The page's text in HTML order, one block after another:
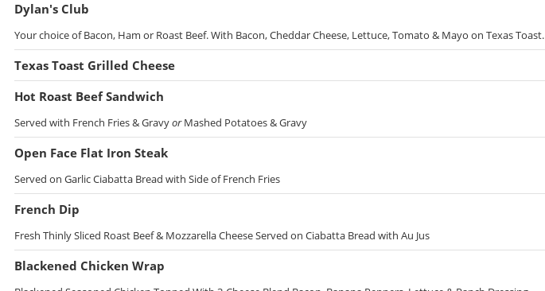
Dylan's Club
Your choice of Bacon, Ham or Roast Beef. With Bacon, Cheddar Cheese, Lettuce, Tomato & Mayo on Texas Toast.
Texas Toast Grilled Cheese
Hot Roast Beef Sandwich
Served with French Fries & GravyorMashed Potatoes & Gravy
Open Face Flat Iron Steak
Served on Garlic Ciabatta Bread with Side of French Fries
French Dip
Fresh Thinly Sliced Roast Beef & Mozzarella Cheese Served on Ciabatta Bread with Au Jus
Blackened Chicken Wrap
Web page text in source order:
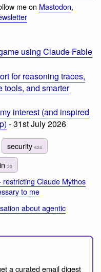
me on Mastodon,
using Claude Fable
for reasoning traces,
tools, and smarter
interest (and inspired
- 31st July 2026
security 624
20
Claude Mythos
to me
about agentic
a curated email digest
================
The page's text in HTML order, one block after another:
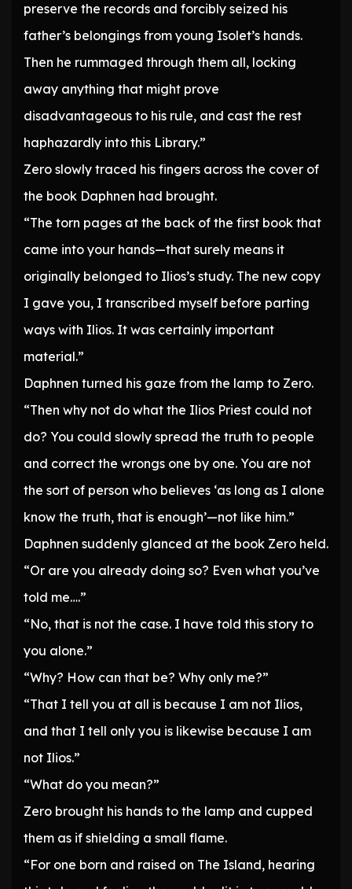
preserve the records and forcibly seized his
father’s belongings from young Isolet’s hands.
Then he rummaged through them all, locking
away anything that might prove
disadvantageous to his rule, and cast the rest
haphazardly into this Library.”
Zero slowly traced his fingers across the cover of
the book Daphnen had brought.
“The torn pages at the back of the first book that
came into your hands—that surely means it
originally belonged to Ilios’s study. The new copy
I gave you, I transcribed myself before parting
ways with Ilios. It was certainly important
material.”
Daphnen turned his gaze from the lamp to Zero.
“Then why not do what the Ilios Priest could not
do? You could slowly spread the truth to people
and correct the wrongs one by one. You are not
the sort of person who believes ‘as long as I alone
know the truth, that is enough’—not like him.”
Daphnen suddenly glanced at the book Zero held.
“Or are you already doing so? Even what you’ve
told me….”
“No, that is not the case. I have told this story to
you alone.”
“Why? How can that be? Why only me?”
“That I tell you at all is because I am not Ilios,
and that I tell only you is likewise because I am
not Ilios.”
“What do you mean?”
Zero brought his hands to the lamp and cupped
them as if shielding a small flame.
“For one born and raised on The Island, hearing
================
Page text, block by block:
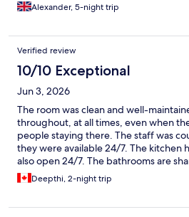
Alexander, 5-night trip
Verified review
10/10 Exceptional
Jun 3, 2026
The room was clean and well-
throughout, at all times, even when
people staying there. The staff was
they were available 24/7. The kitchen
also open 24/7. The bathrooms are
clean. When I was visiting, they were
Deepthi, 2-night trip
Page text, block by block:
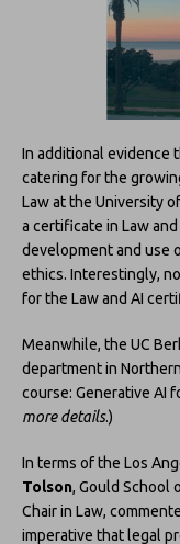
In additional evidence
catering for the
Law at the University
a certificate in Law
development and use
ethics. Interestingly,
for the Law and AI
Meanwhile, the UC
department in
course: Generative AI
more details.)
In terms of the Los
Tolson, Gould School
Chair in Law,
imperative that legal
================
Problem description >> Out of the data above, set down the lines from the one with "and that I tell" to the one with "The Island, hearing", both included, exactly as written and with no additions.

Response for this exercise >>
and that I tell only you is likewise because I am
not Ilios.”
“What do you mean?”
Zero brought his hands to the lamp and cupped
them as if shielding a small flame.
“For one born and raised on The Island, hearing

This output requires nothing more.